__Problem to solve__.
For each record, copy the text exactly and omit any picture it holds.

The input: Begin

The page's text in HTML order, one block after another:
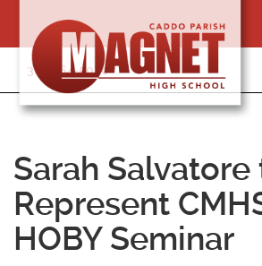
content
318-364-5020
Sarah Salvatore
Represent
HOBY Seminar
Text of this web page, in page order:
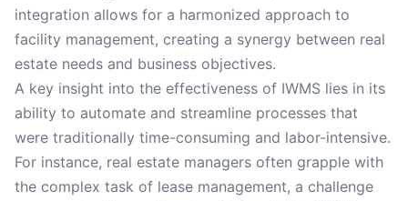
integration allows for a harmonized approach to
facility management, creating a synergy between real
estate needs and business objectives.
A key insight into the effectiveness of IWMS lies in its
ability to automate and streamline processes that
were traditionally time-consuming and labor-intensive.
For instance, real estate managers often grapple with
the complex task of lease management, a challenge
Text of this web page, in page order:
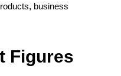
business
Figures
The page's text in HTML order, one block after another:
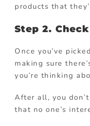
products that
Step 2.
Once you’ve
making sure
you’re thinking
After all, you
that no one’s
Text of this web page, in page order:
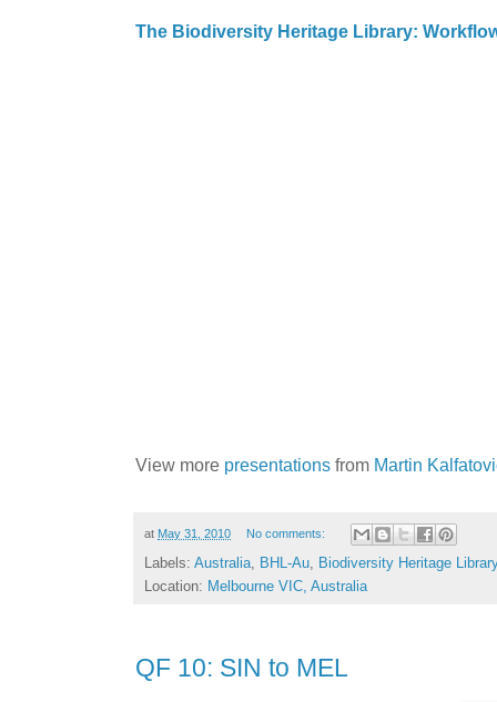
The Biodiversity Heritage Library:
View more presentations from Martin
at May 31, 2010 No comments:
Labels: Australia, BHL-Au, Biodiversity Heritage Library
Location: Melbourne VIC, Australia
QF 10: SIN to MEL
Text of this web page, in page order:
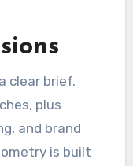
clear brief.
plus
and brand
is built
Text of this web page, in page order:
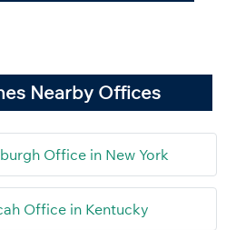
Nearby Offices
Office in New York
Office in Kentucky
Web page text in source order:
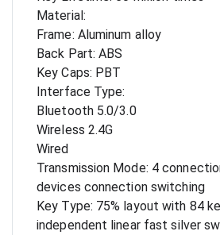
Material:
Frame: Aluminum alloy
Back Part: ABS
Key Caps: PBT
Interface Type:
Bluetooth 5.0/3.0
Wireless 2.4G
Wired
Transmission Mode: 4
devices connection switching
Key Type: 75% layout with 84
independent linear fast silver
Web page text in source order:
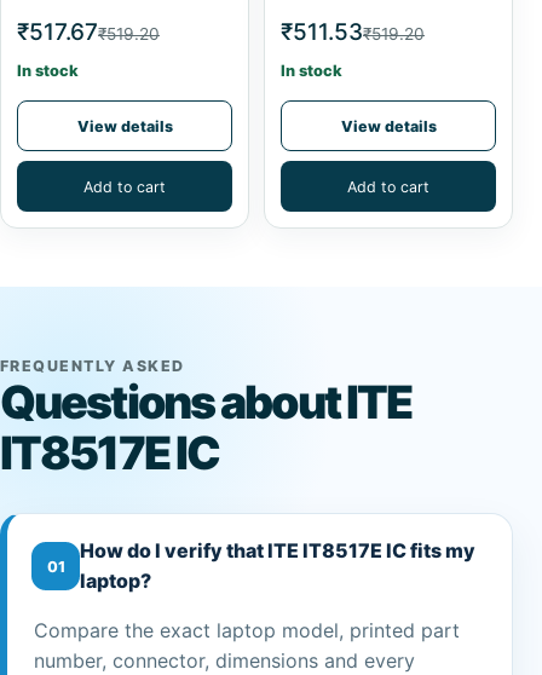
₹517.67₹519.20
In stock
View details
Add to cart
₹511.53₹519.20
In stock
View details
Add to cart
FREQUENTLY ASKED
Questions about ITE
IT8517E IC
01
How do I verify that ITE IT8517E IC fits my
laptop?
Compare the exact laptop model, printed part
number, connector, dimensions and every
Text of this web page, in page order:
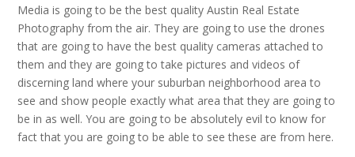
Media is going to be the best quality Austin Real Estate
Photography from the air. They are going to use the drones
that are going to have the best quality cameras attached to
them and they are going to take pictures and videos of
discerning land where your suburban neighborhood area to
see and show people exactly what area that they are going to
be in as well. You are going to be absolutely evil to know for
fact that you are going to be able to see these are from here.

The input: End

__Solved problem__.
The page's text in HTML order, one block after another:
content
318-364-5020
Sarah Salvatore
Represent
HOBY Seminar
Text of this web page, in page order:
integration allows for a harmonized approach to
facility management, creating a synergy between real
estate needs and business objectives.
A key insight into the effectiveness of IWMS lies in its
ability to automate and streamline processes that
were traditionally time-consuming and labor-intensive.
For instance, real estate managers often grapple with
the complex task of lease management, a challenge
Text of this web page, in page order:
business
Figures
The page's text in HTML order, one block after another:
products that
Step 2.
Once you’ve
making sure
you’re thinking
After all, you
that no one’s
Text of this web page, in page order:
The Biodiversity Heritage Library:
View more presentations from Martin
at May 31, 2010 No comments:
Labels: Australia, BHL-Au, Biodiversity Heritage Library
Location: Melbourne VIC, Australia
QF 10: SIN to MEL
Text of this web page, in page order:
clear brief.
plus
and brand
is built
Text of this web page, in page order:
Nearby Offices
Office in New York
Office in Kentucky
Web page text in source order:
Material:
Frame: Aluminum alloy
Back Part: ABS
Key Caps: PBT
Interface Type:
Bluetooth 5.0/3.0
Wireless 2.4G
Wired
Transmission Mode: 4
devices connection switching
Key Type: 75% layout with 84
independent linear fast silver
Web page text in source order:
₹517.67₹519.20
In stock
View details
Add to cart
₹511.53₹519.20
In stock
View details
Add to cart
FREQUENTLY ASKED
Questions about ITE
IT8517E IC
01
How do I verify that ITE IT8517E IC fits my
laptop?
Compare the exact laptop model, printed part
number, connector, dimensions and every
Text of this web page, in page order:
Media is going to be the best quality Austin Real Estate
Photography from the air. They are going to use the drones
that are going to have the best quality cameras attached to
them and they are going to take pictures and videos of
discerning land where your suburban neighborhood area to
see and show people exactly what area that they are going to
be in as well. You are going to be absolutely evil to know for
fact that you are going to be able to see these are from here.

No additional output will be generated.